ちなみに、オフィスとiWorkの6種類の文書を転送してみたところ、すべてプレビューできました。左から、エクセル、ワード、Numbers、Keynote、Pages、パワーポイントが並んでます。アイコンはなぜかiWorkのものになってたりするんだけどね。

この状態で、ファイル棚を右にフリックすると、最初に作成したDropboxのBookshelfが現れます。この棚をフリックで切り替えるインターフェイスも気に入ってますよ。

ファイルをアップロードしたフォルダーを開いて、下部ツールバーから[+]→[Add Items]→[Select Files]とタップします。

ポップアップにiTunesで転送したファイルの一覧が表示されます。あとは、写真のときと同様に、DropboxにアップロードしたいファイルをすべてタップしていけばOK。使う場面が思い浮かばないけれど、いちおう、本家にはない機能の4つ目ということで。

右上の歯車アイコンをタップすると設定画面が出てきます。

ここで棚の名前を変えたり、フォルダー間のスペースを調整したり、ファイルの拡張子を非表示から表示に変えたりできます。ダブルタップの操作感がイヤだという人は、iPadの作法であるワンタップに変えることもできますよ。

冒頭に書いたように、Berokyoはユニバーサルアプリ。iPhone版も……

まったく同じデザイン&操作感で使えますよ。
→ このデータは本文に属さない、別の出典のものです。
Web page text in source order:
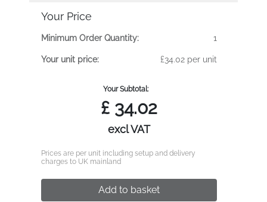
Your Price
Minimum Order Quantity: 1
Your unit price: £34.02 per unit
Your Subtotal:
£34.02
excl VAT
Prices are per unit including setup and delivery
charges to UK mainland
Add to basket
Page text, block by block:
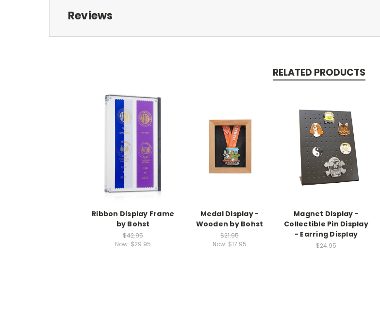
Reviews
RELATED PRODUCTS
Ribbon Display Frame
by Bohst
$42.95
Now: $29.95
Medal Display -
Wooden by Bohst
$21.95
Now: $17.95
Magnet Display -
Collectible Pin Display
- Earring Display
$24.95
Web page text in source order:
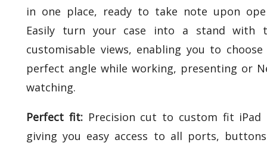
in one place, ready to take note upon
Easily turn your case into a stand with
customisable views, enabling you to choose
perfect angle while working, presenting or
watching.
Perfect fit:Precision cut to custom fit iPad
giving you easy access to all ports,

個人的にはiPadでの活用がメインになりそうだけど、写真のアップロードに関してはむしろiPhone版のほうが大活躍しそうな予感。

年末に登場したDropCameraDropPhoxPicboxと並んで、今年持っていたいアプリの1つじゃないかと思いますね。
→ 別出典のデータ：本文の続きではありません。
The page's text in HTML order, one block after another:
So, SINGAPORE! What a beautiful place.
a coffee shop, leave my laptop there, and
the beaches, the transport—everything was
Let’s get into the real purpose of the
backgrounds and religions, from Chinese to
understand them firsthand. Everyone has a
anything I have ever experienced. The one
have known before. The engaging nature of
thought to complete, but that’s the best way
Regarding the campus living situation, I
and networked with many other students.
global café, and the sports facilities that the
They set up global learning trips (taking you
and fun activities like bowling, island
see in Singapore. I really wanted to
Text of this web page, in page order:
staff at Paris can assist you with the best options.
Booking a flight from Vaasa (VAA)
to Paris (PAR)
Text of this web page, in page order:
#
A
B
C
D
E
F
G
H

以上が本家の足りないところを補ってくれるうれしいアプリ、Berokyoのおもな機能です。このほかにも連絡先をBookshelfにできたりするんだけど、うーん、オレは使わないかな。iTunes転送の部分もやっぱり必要ないと思うし。

ほんと、Dropbox棚だけでいいと思います。それだけで十分に使う価値がありますね。新年早々気が早いですが、このBerokyo、2011年のベストアプリに堂々のノミネートという感じです。そのくらい気に入ってます。
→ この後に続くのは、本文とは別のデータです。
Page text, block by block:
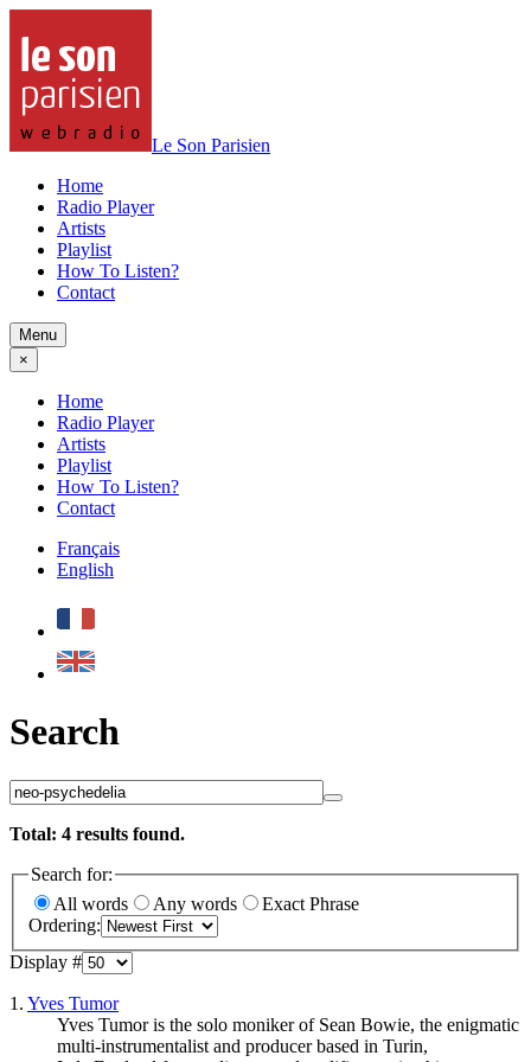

そうそう、このレビューを書くために試用している間、二度ほどアプリがクラッシュしましたね。まだちょっと不安定なところもあるみたい。ま、そのあたりは例によってアップデートで解決されるでしょう。あと、要望としてはファイルやフォルダーの移動ができたらいいかなと思います。

というところで今日はおしまいです。本当に昨年はお世話になりました。今年もよりいっそう精進していきたいと思っています。どうぞ、よろしくお願いします。 では、また!